INSTRUCTIONS TO FOLLOW: Please give back only the lines below from the one containing "becomes evidence so" to the one containing "every student reads, writes, and discusses —", each repeated word for word, both ends included.

EXTRACTED MATERIAL:
####################
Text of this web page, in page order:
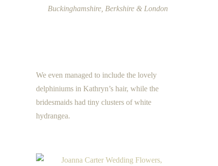
Buckinghamshire, Berkshire & London
We even managed to include the lovely
delphiniums in Kathryn’s hair, while the
bridesmaids had tiny clusters of white
hydrangea.
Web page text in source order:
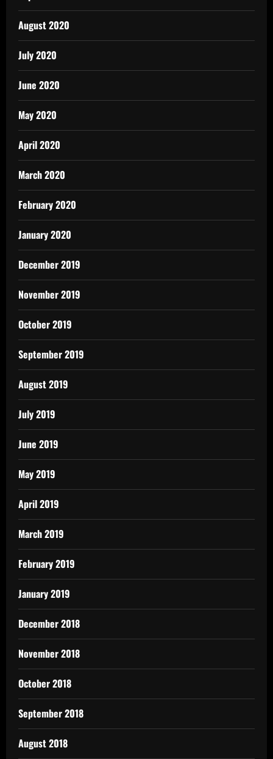
August 2020
July 2020
June 2020
May 2020
April 2020
March 2020
February 2020
January 2020
December 2019
November 2019
October 2019
September 2019
August 2019
July 2019
June 2019
May 2019
April 2019
March 2019
February 2019
January 2019
December 2018
November 2018
October 2018
September 2018
August 2018
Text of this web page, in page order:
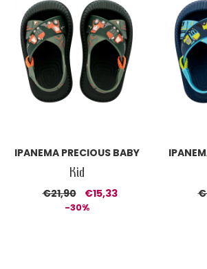
IPANEMA PRECIOUS BABY
Kid
€21,90 €15,33
-30%
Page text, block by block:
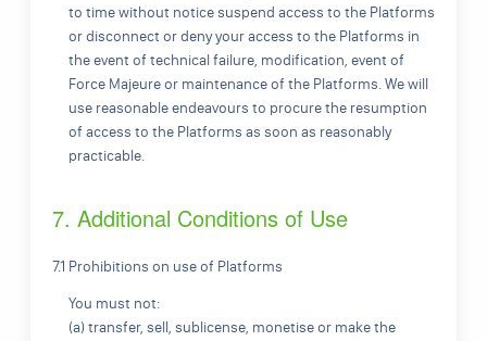
to time without notice suspend access to the Platforms
or disconnect or deny your access to the Platforms in
the event of technical failure, modification, event of
Force Majeure or maintenance of the Platforms. We will
use reasonable endeavours to procure the resumption
of access to the Platforms as soon as reasonably
practicable.
7. Additional Conditions of Use
7.1 Prohibitions on use of Platforms
You must not:
(a) transfer, sell, sublicense, monetise or make the
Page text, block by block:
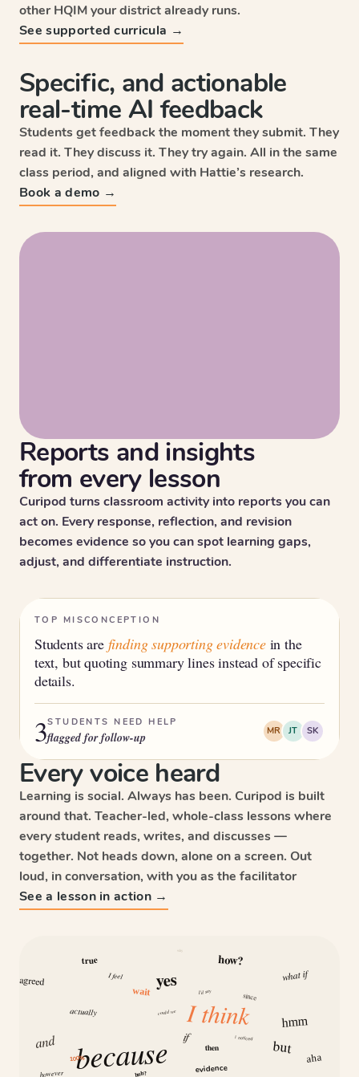
other HQIM your district already runs.
See supported curricula →
Specific, and actionable
real-time AI feedback
Students get feedback the moment they submit. They
read it. They discuss it. They try again. All in the same
class period, and aligned with Hattie’s research.
Book a demo →
TOP MISCONCEPTION
Students are finding supporting evidencein the
text, but quoting summary lines instead of specific
details.
3STUDENTS NEED HELP
flagged for follow-up MR JT SK
Reports and insights
from every lesson
Curipod turns classroom activity into reports you can
act on. Every response, reflection, and revision
becomes evidence so you can spot learning gaps,
adjust, and differentiate instruction.
because
I think
yes
and but
how?
what if
agreed
actually
evidence
since
however
true
if
then
wait
hmm
aha
I’d say
I noticed
could we
huh?
100%
I feel
why
Every voice heard
Learning is social. Always has been. Curipod is built
around that. Teacher-led, whole-class lessons where
every student reads, writes, and discusses —
together. Not heads down, alone on a screen. Out
loud, in conversation, with you as the facilitator
See a lesson in action →
####################
OUTPUT BELOW:
becomes evidence so you can spot learning gaps,
adjust, and differentiate instruction.
because
I think
yes
and but
how?
what if
agreed
actually
evidence
since
however
true
if
then
wait
hmm
aha
I’d say
I noticed
could we
huh?
100%
I feel
why
Every voice heard
Learning is social. Always has been. Curipod is built
around that. Teacher-led, whole-class lessons where
every student reads, writes, and discusses —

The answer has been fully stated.